[Opening LISTED ENTRIES section]

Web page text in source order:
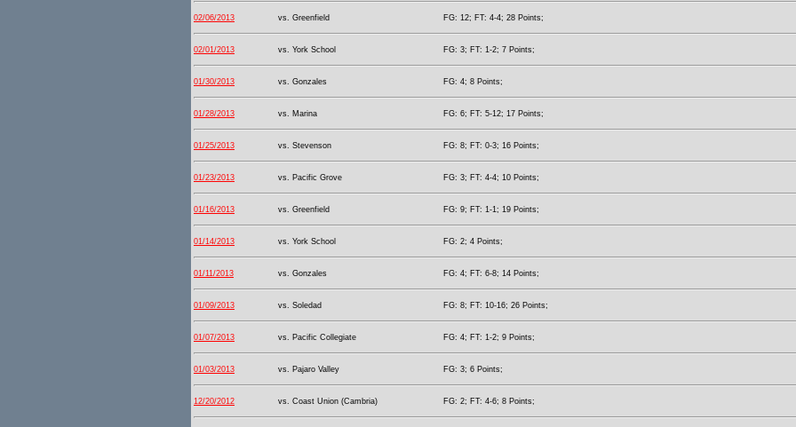
02/06/2013 vs. Greenfield FG: 12; FT: 4-4; 28 Points;
02/01/2013 vs. York School FG: 3; FT: 1-2; 7 Points;
01/30/2013 vs. Gonzales FG: 4; 8 Points;
01/28/2013 vs. Marina FG: 6; FT: 5-12; 17 Points;
01/25/2013 vs. Stevenson FG: 8; FT: 0-3; 16 Points;
01/23/2013 vs. Pacific Grove FG: 3; FT: 4-4; 10 Points;
01/16/2013 vs. Greenfield FG: 9; FT: 1-1; 19 Points;
01/14/2013 vs. York School FG: 2; 4 Points;
01/11/2013 vs. Gonzales FG: 4; FT: 6-8; 14 Points;
01/09/2013 vs. Soledad FG: 8; FT: 10-16; 26 Points;
01/07/2013 vs. Pacific Collegiate FG: 4; FT: 1-2; 9 Points;
01/03/2013 vs. Pajaro Valley FG: 3; 6 Points;
12/20/2012 vs. Coast Union (Cambria) FG: 2; FT: 4-6; 8 Points;
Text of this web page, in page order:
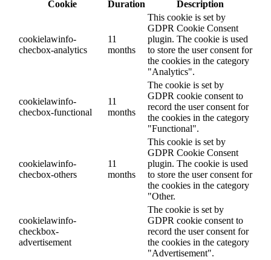
Cookie Duration Description
cookielawinfo-
checbox-analytics
11
months
This cookie is set by
GDPR Cookie Consent
plugin. The cookie is used
to store the user consent for
the cookies in the category
"Analytics".
cookielawinfo-
checbox-functional
11
months
The cookie is set by
GDPR cookie consent to
record the user consent for
the cookies in the category
"Functional".
cookielawinfo-
checbox-others
11
months
This cookie is set by
GDPR Cookie Consent
plugin. The cookie is used
to store the user consent for
the cookies in the category
"Other.
cookielawinfo-
checkbox-
advertisement
The cookie is set by
GDPR cookie consent to
record the user consent for
the cookies in the category
"Advertisement".
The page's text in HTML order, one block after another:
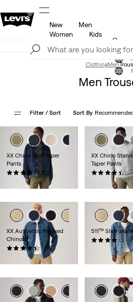
Updated
New
Men
Women
Kids
Levi's App. The best of Levi’s®,
ClothingMen
Men
Filter / Sort Sort By
XX Chino Slim Taper
Pants
(489)
€89.00
XX Chino
Taper Pants
XX Authentic Relaxed
Chinos
(205)
511™ Slim Jeans
€89.00
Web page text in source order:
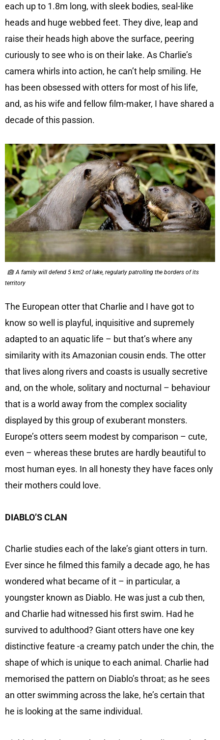
each up to 1.8m long, with sleek bodies, seal-like
heads and huge webbed feet. They dive, leap and
raise their heads high above the surface, peering
curiously to see who is on their lake. As Charlie’s
camera whirls into action, he can’t help smiling. He
has been obsessed with otters for most of his life,
and, as his wife and fellow film-maker, I have shared a
decade of this passion.
A family will defend 5 km2 of lake, regularly patrolling the borders of its
territory
The European otter that Charlie and I have got to
know so well is playful, inquisitive and supremely
adapted to an aquatic life – but that’s where any
similarity with its Amazonian cousin ends. The otter
that lives along rivers and coasts is usually secretive
and, on the whole, solitary and nocturnal – behaviour
that is a world away from the complex sociality
displayed by this group of exuberant monsters.
Europe’s otters seem modest by comparison – cute,
even – whereas these brutes are hardly beautiful to
most human eyes. In all honesty they have faces only
their mothers could love.
DIABLO’S CLAN
Charlie studies each of the lake’s giant otters in turn.
Ever since he filmed this family a decade ago, he has
wondered what became of it – in particular, a
youngster known as Diablo. He was just a cub then,
and Charlie had witnessed his first swim. Had he
survived to adulthood? Giant otters have one key
distinctive feature -a creamy patch under the chin, the
shape of which is unique to each animal. Charlie had
memorised the pattern on Diablo’s throat; as he sees
an otter swimming across the lake, he’s certain that
he is looking at the same individual.

[Closing LISTED ENTRIES section]

The lines to copy are those in the records above containing the word "Pacific".

• EXERCISE SOLUTION:
01/23/2013 vs. Pacific Grove FG: 3; FT: 4-4; 10 Points;
01/07/2013 vs. Pacific Collegiate FG: 4; FT: 1-2; 9 Points;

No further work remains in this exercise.